Сперва это друза редкой разновидности гидромагнезита, потом – звездчатый сапфир, о который можно обжечься. Потом становится алмазом, алмазом без всяких сомнений. Некоторые называют его Пастушьим камнем, другие – Хон-Ма, однако вскоре остается только одно название – Море огня.
Мари-Лора думает: прошло четыре года.
– Он приносит несчастье всем, кому принадлежит, – говорит служитель на вахте. – Я слышал, все девять его прежних хозяев покончили с собой.
Второй голос возражает:
– Я слышал, если коснуться его рукой без перчатки, умрешь в течение недели.
– Нет, нет. Пока ты им владеешь, ты не можешь умереть, но все твои близкие гибнут в течение месяца. Или года.
– Вот бы мне его! – со смехом произносит третий голос.

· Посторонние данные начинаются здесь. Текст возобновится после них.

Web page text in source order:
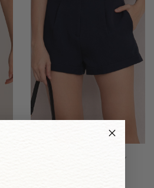
KORRI SHORTS NAVY
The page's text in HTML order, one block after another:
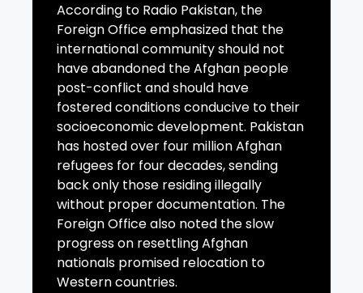
According to Radio Pakistan, the
Foreign Office emphasized that the
international community should not
have abandoned the Afghan people
post-conflict and should have
fostered conditions conducive to their
socioeconomic development. Pakistan
has hosted over four million Afghan
refugees for four decades, sending
back only those residing illegally
without proper documentation. The
Foreign Office also noted the slow
progress on resettling Afghan
nationals promised relocation to
Western countries.
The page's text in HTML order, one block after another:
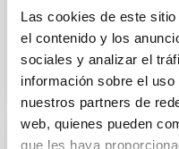
Las cookies de este
el contenido y los
sociales y analizar el
información sobre el
nuestros partners de
web, quienes pueden
que les haya
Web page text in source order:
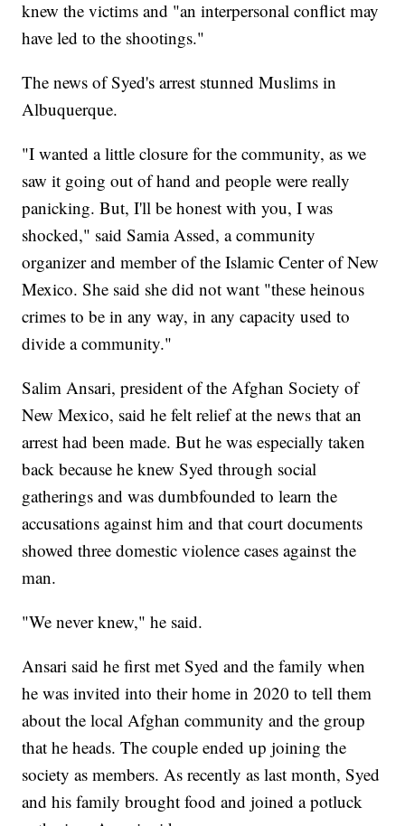
knew the victims and "an interpersonal conflict may
have led to the shootings."
The news of Syed's arrest stunned Muslims in
Albuquerque.
"I wanted a little closure for the community, as we
saw it going out of hand and people were really
panicking. But, I'll be honest with you, I was
shocked," said Samia Assed, a community
organizer and member of the Islamic Center of New
Mexico. She said she did not want "these heinous
crimes to be in any way, in any capacity used to
divide a community."
Salim Ansari, president of the Afghan Society of
New Mexico, said he felt relief at the news that an
arrest had been made. But he was especially taken
back because he knew Syed through social
gatherings and was dumbfounded to learn the
accusations against him and that court documents
showed three domestic violence cases against the
man.
"We never knew," he said.
Ansari said he first met Syed and the family when
he was invited into their home in 2020 to tell them
about the local Afghan community and the group
that he heads. The couple ended up joining the
society as members. As recently as last month, Syed
and his family brought food and joined a potluck

У Мари-Лоры бешено стучит сердце. Ей десять лет, и на черный экран своего воображения она может спроецировать что угодно: яхту под парусами, фехтовальный поединок, играющий красками Колизей. Она читала «Вокруг света за восемьдесят дней», пока брайлевский шрифт не стал мягким, неразборчивым. В этом году папа подарил ей на день рождения еще более толстую книгу – «Трех мушкетеров» Дюма.
Мари-Лора слышит, что алмаз бледно-зеленый, размером с пуговицу от пальто. Потом – что со спичечный коробок. Через день он уже синий, с кулак младенца. Она представляет, как разгневанная богиня ходит по музею, испуская отравленные облака проклятий. Отец говорит ей не придумывать. Камни – просто камни, дождь – просто дождь, а злой рок – просто стечение обстоятельств. Некоторые предметы – просто очень редкие, поэтому их и держат под замком.

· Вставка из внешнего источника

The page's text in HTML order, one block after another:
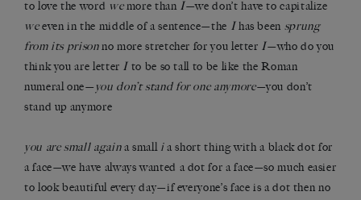
to love the word wemore than I—we don’t have to capitalize
weeven in the middle of a sentence—the Ihas been sprung
from its prisonno more stretcher for you letter I—who do you
think you are letter I to be so tall to be like the Roman
numeral one— you don’t stand for one anymore—you don’t
stand up anymore
you are small againa small ia short thing with a black dot for
a face—we have always wanted a dot for a face—so much easier
to look beautiful every day—if everyone’s face is a dot then no

– Но ты, папа, в него веришь?
– В камень или в проклятие?
– И в то и в другое.
– Это просто россказни, Мари.
Однако, как только происходит что-нибудь дурное, сотрудники шепчутся, что причина – в камне. Свет выключился на час – виноват камень. Протечка трубы уничтожила целый стеллаж гербариев – виноват камень. Жена директора поскользнулась на обледенелой площади Вогезов и сломала запястье в двух местах – тут уж машина музейных слухов просто взорвалась.
Примерно в те же дни отца Мари-Лоры вызывают наверх, в кабинет директора. Он проводит там два часа. Когда еще на ее памяти его вызывали к директору на два часа? Никогда.

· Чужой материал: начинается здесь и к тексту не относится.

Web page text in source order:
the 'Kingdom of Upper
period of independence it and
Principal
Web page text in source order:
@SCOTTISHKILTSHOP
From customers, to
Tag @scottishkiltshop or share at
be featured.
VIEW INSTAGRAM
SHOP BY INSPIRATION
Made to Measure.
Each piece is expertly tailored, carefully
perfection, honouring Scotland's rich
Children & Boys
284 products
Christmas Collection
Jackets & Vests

Чуть ли не сразу отец начинает работать в Минералогической галерее. В течение недели он возит туда на тачке разные инструменты из ключной мастерской. Задерживается долго после закрытия музея, а когда возвращается в мастерскую, от него пахнет опилками и припоем. Всякий раз, как Мари-Лора просит разрешения пойти с ним, он говорит, что лучше ей посидеть в ключной с брайлевскими учебниками или подняться в лабораторию моллюсков.
За завтраком она пристает к нему с разговорами:
– Ты делаешь специальную витрину для того алмаза. Этакий прозрачный сейф.
Отец закуривает.
– Пожалуйста, возьми свою книгу, Мари. Нам пора идти.
Доктор Жеффар тоже уходит от ответа:
– Ты знаешь, как растут алмазы, Лоретта? И вообще кристаллы? Микроскопические слои в несколько тысяч атомов нарастают каждый месяц. Тысячелетие за тысячелетием. Так же накапливаются легенды. Все старые камни обрастают легендами. Может быть, камешек, который так тебя занимает, видел разграбление Рима Аларихом. Может быть, им любовались фараоны или скифские царицы плясали ночи напролет, украсив им прическу. Может быть, из-за него начинались войны.
– Папа говорит, проклятия – сказки, придуманные, чтобы отпугнуть воров. Он говорит, в музее шестьдесят пять миллионов экспонатов и, если найти правильного наставника, все они одинаково интересны.
– И все же, – замечает доктор Жеффар, – некоторые предметы действуют особенно сильно. Жемчужины. Левозакрученные раковины. Даже у лучших ученых возникает соблазн что-нибудь прикарманить. Удивительно, что нечто настолько маленькое может быть настолько красивым. Настолько дорогим. Только самые сильные духом могут побороть эти чувства.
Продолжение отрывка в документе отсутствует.